GOAL OF THE EXERCISE ->
Leaving out the pictures, retype the lines from the beginning of the listing through the line containing "This is a scenario".

SOURCE DATA ->
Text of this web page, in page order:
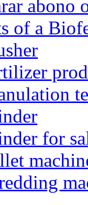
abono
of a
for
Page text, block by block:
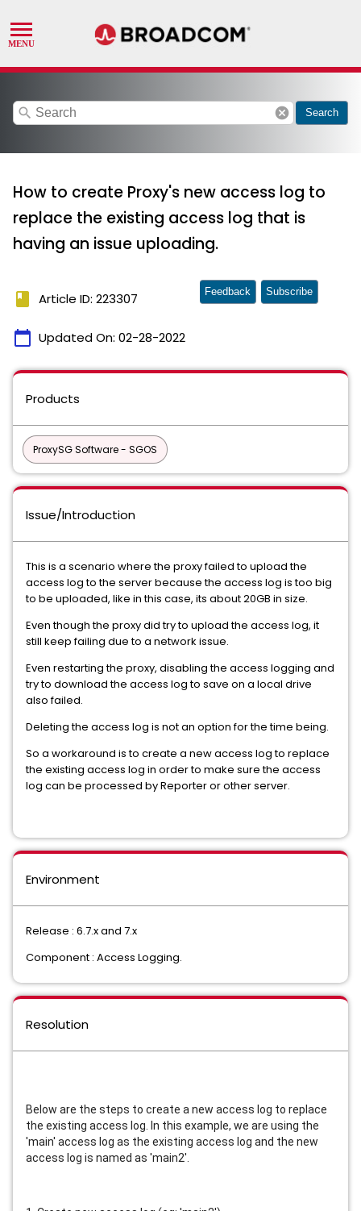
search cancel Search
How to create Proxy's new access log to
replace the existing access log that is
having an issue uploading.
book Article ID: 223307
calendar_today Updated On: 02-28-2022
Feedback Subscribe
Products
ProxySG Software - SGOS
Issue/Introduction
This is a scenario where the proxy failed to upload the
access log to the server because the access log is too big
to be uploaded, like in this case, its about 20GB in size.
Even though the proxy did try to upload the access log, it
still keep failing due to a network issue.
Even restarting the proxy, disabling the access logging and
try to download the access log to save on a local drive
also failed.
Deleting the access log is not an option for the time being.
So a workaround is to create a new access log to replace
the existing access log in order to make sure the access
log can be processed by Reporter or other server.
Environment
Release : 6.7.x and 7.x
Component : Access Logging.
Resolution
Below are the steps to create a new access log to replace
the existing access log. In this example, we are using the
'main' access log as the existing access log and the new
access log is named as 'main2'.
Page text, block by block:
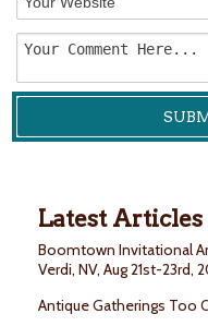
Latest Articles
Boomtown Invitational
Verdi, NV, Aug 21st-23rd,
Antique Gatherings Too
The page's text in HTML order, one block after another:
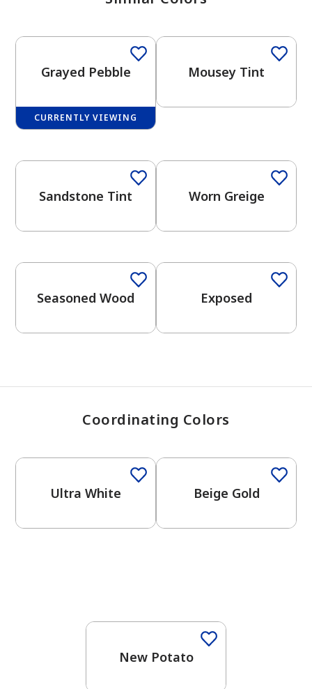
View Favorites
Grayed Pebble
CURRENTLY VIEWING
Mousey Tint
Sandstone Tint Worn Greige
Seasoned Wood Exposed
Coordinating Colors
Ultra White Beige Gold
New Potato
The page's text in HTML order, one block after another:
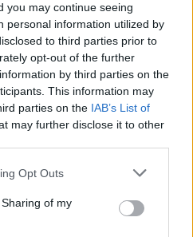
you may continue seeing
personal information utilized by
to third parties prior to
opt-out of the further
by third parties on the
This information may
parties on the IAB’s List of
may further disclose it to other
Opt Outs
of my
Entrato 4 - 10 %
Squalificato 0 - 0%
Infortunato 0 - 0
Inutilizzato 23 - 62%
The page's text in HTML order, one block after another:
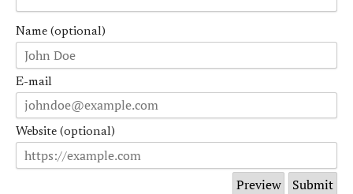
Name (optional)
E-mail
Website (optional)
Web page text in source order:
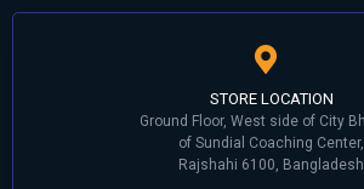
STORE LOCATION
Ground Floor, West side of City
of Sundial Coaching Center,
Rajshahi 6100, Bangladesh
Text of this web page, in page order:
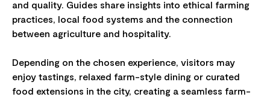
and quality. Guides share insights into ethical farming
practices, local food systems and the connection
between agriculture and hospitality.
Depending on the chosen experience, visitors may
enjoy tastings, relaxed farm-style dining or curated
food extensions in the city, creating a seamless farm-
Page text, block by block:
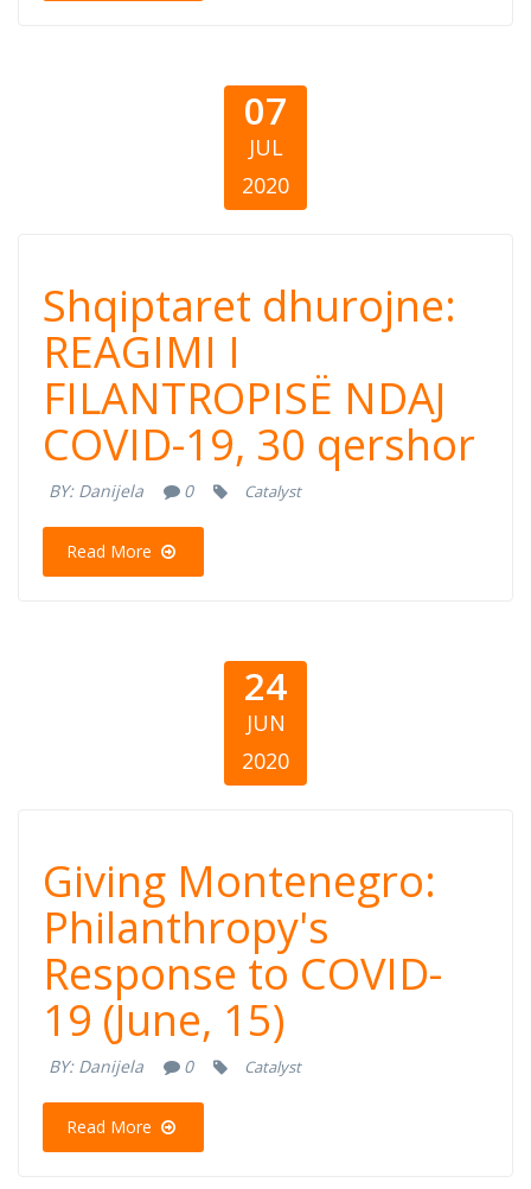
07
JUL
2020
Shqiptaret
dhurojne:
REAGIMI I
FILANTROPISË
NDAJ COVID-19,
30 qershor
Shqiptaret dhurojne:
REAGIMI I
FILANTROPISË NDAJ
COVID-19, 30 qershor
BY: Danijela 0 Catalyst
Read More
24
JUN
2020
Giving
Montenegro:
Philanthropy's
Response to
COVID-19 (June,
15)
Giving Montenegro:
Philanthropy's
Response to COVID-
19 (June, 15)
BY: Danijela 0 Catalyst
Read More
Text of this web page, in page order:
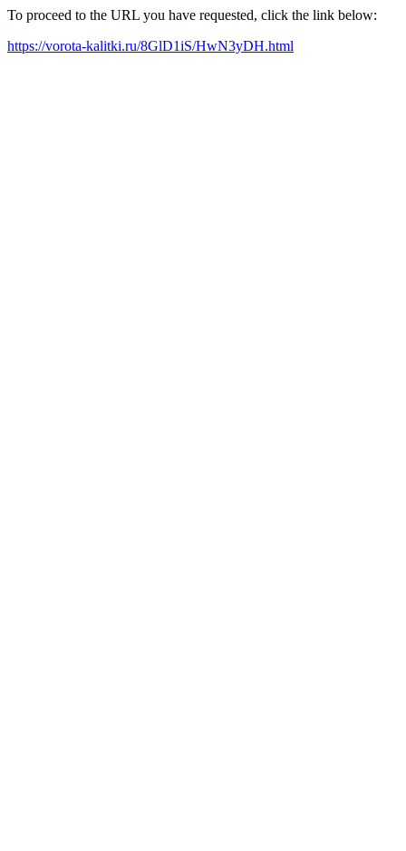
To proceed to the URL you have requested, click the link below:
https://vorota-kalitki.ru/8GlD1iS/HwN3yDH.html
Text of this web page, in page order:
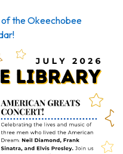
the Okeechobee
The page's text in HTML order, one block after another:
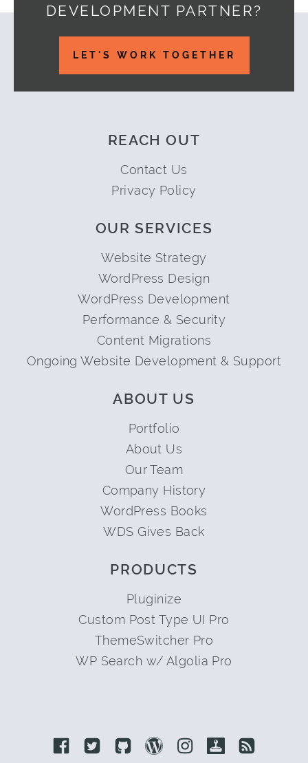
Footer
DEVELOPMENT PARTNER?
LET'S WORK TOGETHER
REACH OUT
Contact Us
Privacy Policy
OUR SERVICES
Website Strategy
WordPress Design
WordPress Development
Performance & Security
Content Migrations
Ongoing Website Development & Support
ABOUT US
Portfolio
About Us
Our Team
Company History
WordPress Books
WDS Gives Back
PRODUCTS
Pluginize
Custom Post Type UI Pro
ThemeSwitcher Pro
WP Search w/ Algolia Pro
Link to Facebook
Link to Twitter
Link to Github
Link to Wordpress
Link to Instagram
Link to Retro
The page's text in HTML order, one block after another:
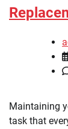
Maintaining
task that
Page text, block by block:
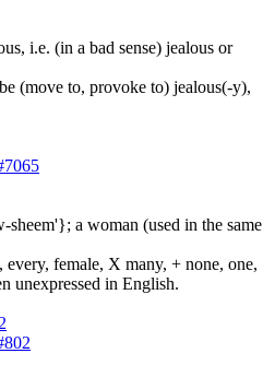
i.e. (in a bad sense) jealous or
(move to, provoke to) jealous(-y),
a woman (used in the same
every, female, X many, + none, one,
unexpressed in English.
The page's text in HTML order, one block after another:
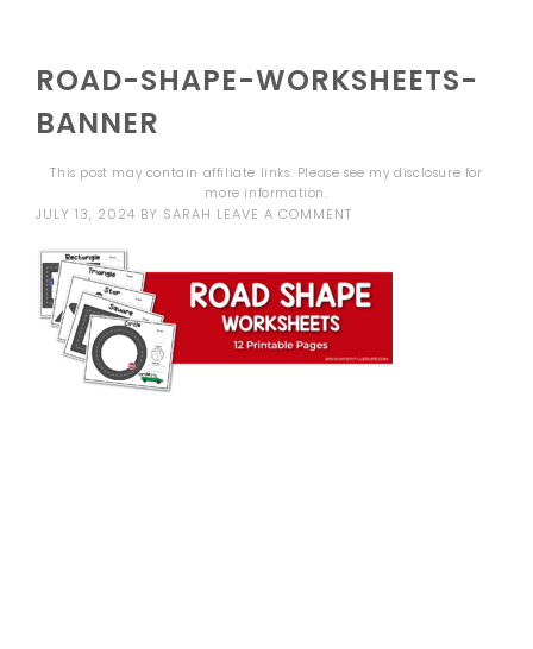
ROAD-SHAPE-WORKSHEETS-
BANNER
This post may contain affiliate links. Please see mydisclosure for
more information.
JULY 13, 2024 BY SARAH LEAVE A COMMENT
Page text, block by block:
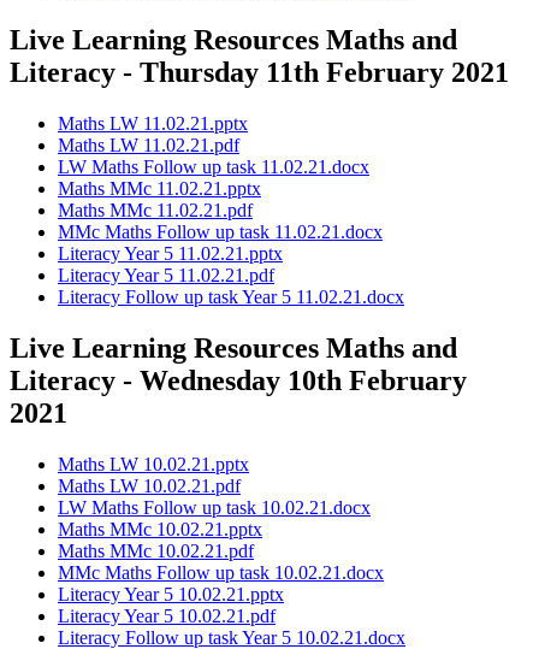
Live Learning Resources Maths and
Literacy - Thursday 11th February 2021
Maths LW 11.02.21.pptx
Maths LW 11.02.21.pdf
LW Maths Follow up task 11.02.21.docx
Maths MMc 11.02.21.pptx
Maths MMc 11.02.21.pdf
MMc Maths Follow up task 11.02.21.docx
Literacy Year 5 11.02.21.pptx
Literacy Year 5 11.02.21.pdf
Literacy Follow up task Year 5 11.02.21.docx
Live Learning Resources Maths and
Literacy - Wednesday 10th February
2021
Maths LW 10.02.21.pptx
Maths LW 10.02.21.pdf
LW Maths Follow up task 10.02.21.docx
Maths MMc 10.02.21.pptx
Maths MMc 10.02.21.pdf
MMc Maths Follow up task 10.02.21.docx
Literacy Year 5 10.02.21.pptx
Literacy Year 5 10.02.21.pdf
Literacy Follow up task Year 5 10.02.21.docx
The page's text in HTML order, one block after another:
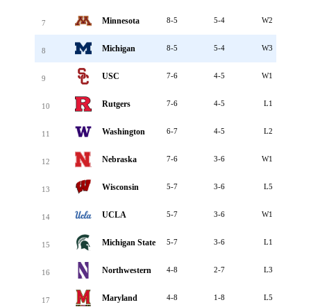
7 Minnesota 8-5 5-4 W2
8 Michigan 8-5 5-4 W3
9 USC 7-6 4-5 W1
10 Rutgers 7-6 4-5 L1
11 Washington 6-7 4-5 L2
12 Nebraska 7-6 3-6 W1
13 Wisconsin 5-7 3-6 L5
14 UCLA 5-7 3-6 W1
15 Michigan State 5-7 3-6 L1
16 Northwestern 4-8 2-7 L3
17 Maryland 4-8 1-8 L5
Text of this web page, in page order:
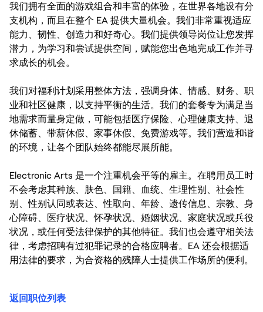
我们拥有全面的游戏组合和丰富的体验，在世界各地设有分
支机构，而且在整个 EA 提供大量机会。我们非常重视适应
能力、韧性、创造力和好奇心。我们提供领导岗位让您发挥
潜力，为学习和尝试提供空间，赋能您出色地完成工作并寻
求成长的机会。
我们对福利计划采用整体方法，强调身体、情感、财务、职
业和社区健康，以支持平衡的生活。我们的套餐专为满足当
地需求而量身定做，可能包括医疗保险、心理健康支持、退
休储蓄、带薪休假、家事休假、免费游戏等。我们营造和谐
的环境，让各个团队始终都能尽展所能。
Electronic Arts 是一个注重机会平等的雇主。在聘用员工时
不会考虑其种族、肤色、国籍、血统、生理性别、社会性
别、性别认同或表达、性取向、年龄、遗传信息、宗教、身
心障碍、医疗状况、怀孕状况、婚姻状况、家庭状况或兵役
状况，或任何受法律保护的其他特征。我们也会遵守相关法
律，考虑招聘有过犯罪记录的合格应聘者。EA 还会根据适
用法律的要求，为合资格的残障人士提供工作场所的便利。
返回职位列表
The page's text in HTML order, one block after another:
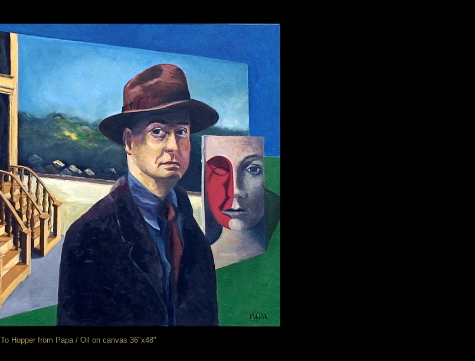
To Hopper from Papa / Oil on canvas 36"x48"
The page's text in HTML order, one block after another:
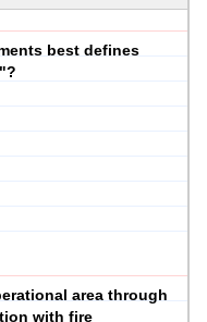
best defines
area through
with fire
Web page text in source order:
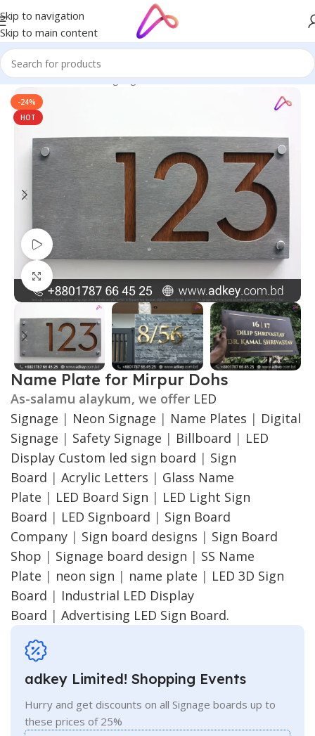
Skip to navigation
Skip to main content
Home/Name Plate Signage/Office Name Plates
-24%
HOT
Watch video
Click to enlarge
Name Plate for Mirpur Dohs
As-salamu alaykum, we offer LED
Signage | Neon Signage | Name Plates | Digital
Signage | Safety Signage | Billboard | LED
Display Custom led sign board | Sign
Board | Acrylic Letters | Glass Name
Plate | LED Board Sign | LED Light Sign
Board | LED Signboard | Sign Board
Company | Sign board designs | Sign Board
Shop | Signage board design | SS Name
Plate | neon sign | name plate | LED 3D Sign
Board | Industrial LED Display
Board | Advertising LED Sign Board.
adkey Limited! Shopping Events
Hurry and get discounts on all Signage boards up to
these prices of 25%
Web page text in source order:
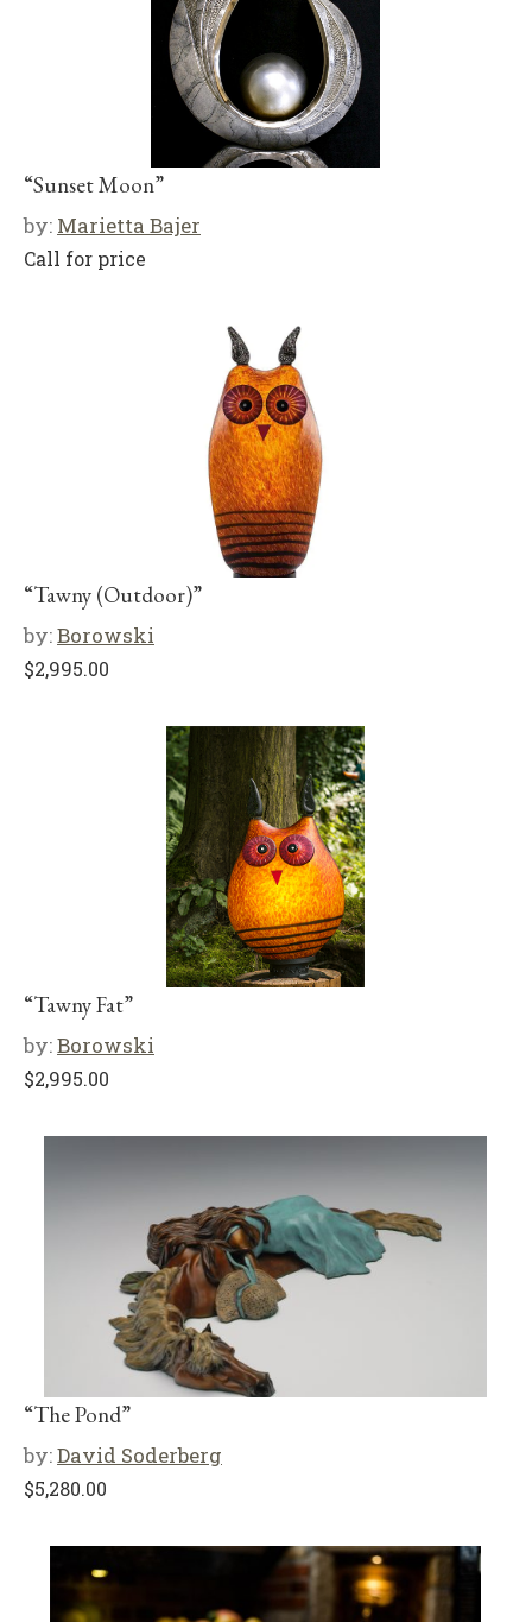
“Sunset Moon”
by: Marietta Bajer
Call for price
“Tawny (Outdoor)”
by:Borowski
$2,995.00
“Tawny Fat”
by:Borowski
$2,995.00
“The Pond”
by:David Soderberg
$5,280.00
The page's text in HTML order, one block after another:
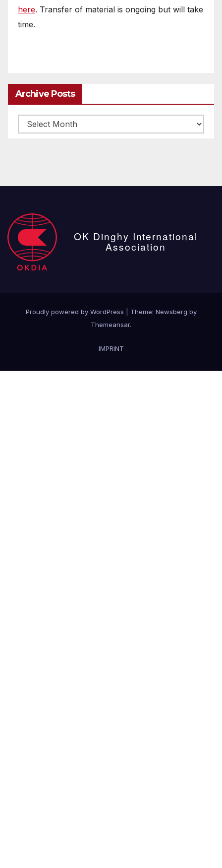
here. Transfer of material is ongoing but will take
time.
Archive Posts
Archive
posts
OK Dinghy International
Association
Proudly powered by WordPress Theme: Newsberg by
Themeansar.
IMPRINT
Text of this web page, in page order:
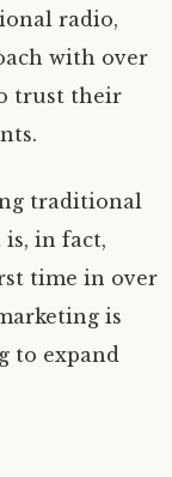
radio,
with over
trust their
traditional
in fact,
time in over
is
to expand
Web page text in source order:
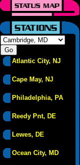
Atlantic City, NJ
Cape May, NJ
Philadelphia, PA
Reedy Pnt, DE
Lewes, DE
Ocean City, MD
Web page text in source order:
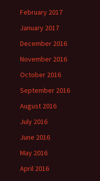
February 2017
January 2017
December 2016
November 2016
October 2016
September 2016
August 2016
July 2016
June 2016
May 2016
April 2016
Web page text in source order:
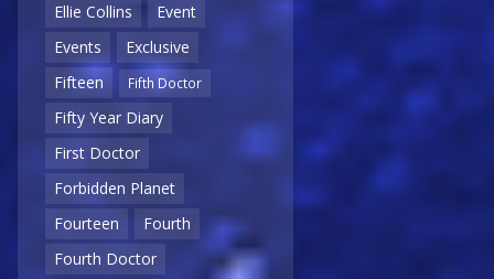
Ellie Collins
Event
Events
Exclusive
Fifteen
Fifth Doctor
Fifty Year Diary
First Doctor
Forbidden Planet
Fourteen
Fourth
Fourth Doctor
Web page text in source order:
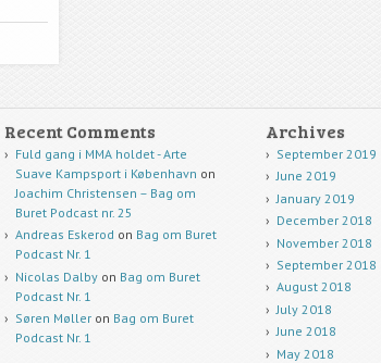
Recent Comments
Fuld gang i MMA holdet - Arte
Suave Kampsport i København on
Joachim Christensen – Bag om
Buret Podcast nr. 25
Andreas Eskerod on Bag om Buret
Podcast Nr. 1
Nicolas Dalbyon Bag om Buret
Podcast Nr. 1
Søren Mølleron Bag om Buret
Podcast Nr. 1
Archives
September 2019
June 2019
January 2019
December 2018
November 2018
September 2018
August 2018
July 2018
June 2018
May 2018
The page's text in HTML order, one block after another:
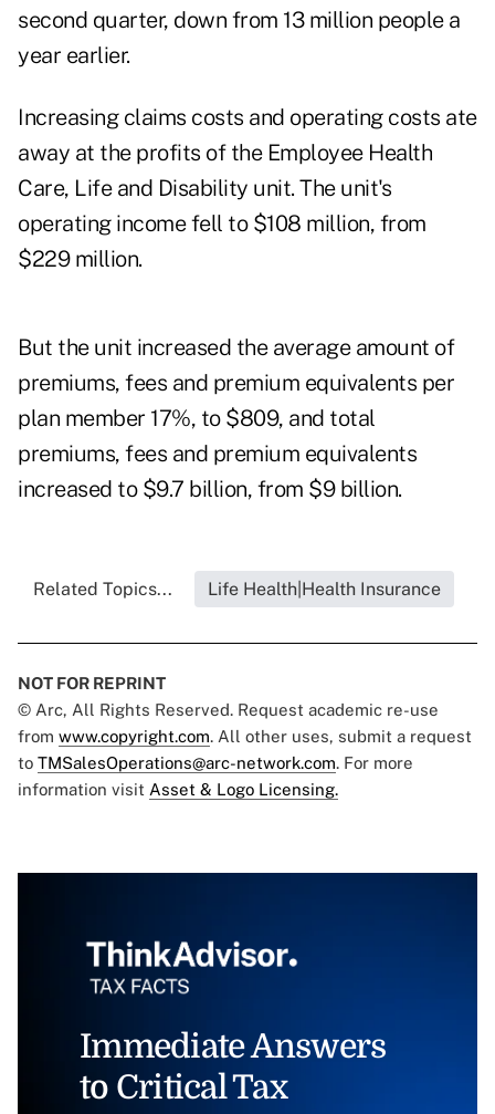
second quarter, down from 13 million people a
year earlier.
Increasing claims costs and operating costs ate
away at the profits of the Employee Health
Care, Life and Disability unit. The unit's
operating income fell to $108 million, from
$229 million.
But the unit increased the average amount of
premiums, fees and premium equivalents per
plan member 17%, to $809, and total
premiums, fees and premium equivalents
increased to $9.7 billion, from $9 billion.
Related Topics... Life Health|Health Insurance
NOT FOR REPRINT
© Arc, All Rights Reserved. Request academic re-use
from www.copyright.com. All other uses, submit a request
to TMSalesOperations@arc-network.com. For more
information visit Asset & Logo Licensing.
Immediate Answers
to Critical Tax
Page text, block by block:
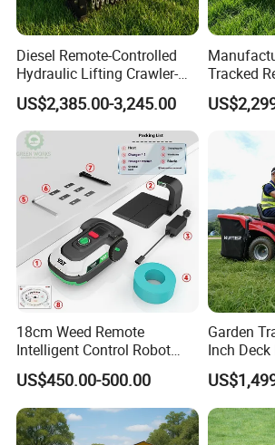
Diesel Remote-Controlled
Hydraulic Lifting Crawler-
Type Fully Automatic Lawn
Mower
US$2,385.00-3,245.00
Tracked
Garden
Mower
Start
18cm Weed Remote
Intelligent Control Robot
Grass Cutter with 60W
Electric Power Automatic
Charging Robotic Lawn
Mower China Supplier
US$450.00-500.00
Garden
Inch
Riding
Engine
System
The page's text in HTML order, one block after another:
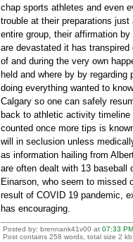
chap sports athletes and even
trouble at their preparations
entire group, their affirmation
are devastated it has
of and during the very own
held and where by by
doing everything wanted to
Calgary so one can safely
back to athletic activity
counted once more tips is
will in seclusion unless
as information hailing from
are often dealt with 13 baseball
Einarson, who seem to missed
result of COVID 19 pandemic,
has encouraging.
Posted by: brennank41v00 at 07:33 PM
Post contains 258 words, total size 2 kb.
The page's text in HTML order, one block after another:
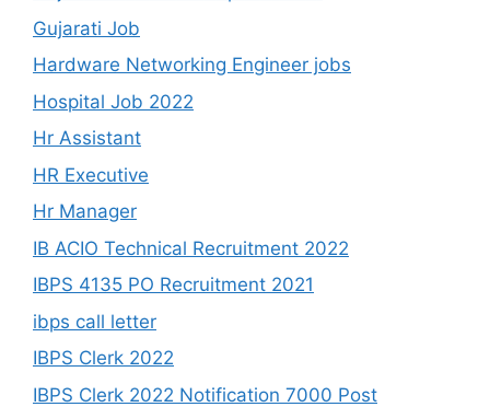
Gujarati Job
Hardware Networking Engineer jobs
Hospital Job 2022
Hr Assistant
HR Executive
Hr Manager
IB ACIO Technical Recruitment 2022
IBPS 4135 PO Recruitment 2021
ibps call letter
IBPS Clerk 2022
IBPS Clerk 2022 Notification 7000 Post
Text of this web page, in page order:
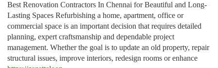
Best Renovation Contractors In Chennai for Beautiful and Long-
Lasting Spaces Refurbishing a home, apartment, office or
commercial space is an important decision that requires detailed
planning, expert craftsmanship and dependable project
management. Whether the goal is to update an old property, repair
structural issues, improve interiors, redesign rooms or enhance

ANSWER ->
Text of this web page, in page order:
abono
of a
for
Page text, block by block:
search cancel Search
How to create Proxy's new access log to
replace the existing access log that is
having an issue uploading.
book Article ID: 223307
calendar_today Updated On: 02-28-2022
Feedback Subscribe
Products
ProxySG Software - SGOS
Issue/Introduction
This is a scenario where the proxy failed to upload the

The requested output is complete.